GIVEN ENTRIES:

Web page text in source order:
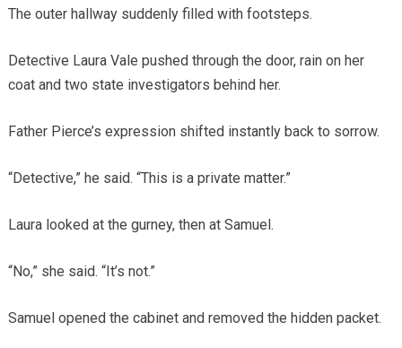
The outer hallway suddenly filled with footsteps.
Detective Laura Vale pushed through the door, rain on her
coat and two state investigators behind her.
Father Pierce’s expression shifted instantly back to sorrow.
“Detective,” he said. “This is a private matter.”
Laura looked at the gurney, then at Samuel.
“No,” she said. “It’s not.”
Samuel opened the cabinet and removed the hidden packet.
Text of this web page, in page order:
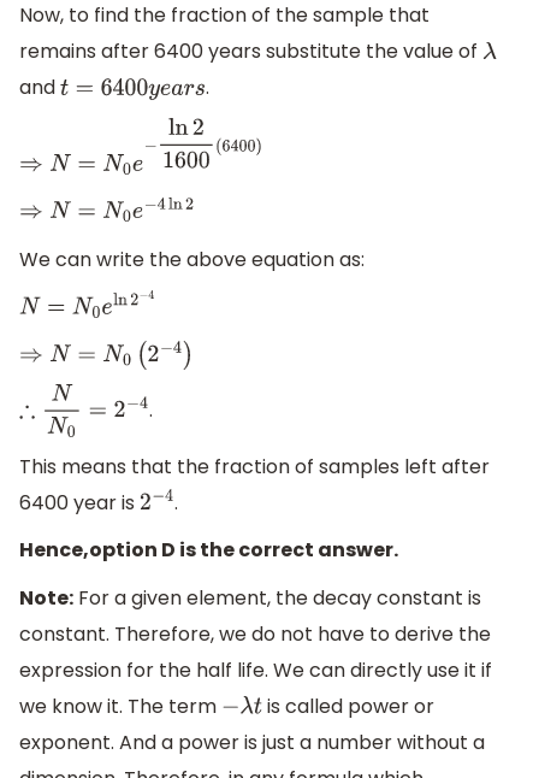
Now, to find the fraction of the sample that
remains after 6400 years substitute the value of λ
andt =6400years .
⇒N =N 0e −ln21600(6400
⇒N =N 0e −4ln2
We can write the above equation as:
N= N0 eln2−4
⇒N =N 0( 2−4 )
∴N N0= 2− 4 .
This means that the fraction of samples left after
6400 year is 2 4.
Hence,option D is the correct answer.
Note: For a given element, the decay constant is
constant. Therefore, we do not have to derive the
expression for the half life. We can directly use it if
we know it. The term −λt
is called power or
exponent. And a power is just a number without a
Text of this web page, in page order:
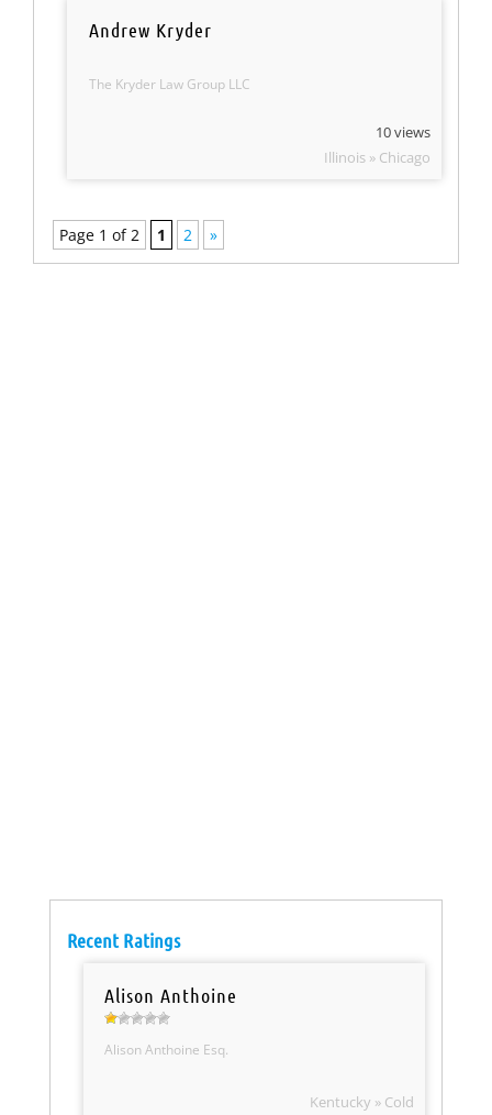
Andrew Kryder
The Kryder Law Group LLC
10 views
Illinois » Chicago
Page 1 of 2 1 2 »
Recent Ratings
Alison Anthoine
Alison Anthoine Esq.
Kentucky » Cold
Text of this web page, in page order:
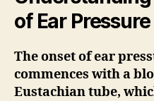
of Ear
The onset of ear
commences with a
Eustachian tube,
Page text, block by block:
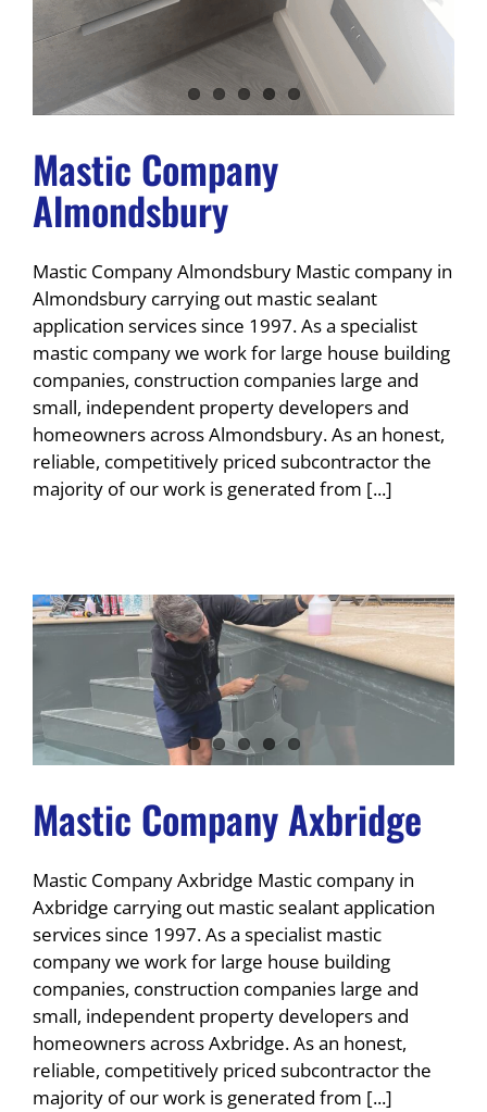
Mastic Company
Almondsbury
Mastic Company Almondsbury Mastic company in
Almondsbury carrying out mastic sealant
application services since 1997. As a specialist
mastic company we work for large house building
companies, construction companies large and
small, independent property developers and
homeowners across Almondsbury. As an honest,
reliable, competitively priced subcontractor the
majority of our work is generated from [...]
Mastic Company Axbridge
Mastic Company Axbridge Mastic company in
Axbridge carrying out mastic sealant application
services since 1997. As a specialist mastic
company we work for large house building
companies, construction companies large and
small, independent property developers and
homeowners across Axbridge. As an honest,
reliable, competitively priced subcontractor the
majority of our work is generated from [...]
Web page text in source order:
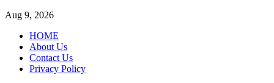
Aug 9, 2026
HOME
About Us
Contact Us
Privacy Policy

EXERCISE DETAILS: Exact repetition is required for the lines from the first one in the listing through the one that holds "expression for the", and pictures are to be omitted.

RESULT OF THIS EXERCISE:
Web page text in source order:
The outer hallway suddenly filled with footsteps.
Detective Laura Vale pushed through the door, rain on her
coat and two state investigators behind her.
Father Pierce’s expression shifted instantly back to sorrow.
“Detective,” he said. “This is a private matter.”
Laura looked at the gurney, then at Samuel.
“No,” she said. “It’s not.”
Samuel opened the cabinet and removed the hidden packet.
Text of this web page, in page order:
Now, to find the fraction of the sample that
remains after 6400 years substitute the value of λ
andt =6400years .
⇒N =N 0e −ln21600(6400
⇒N =N 0e −4ln2
We can write the above equation as:
N= N0 eln2−4
⇒N =N 0( 2−4 )
∴N N0= 2− 4 .
This means that the fraction of samples left after
6400 year is 2 4.
Hence,option D is the correct answer.
Note: For a given element, the decay constant is
constant. Therefore, we do not have to derive the
expression for the half life. We can directly use it if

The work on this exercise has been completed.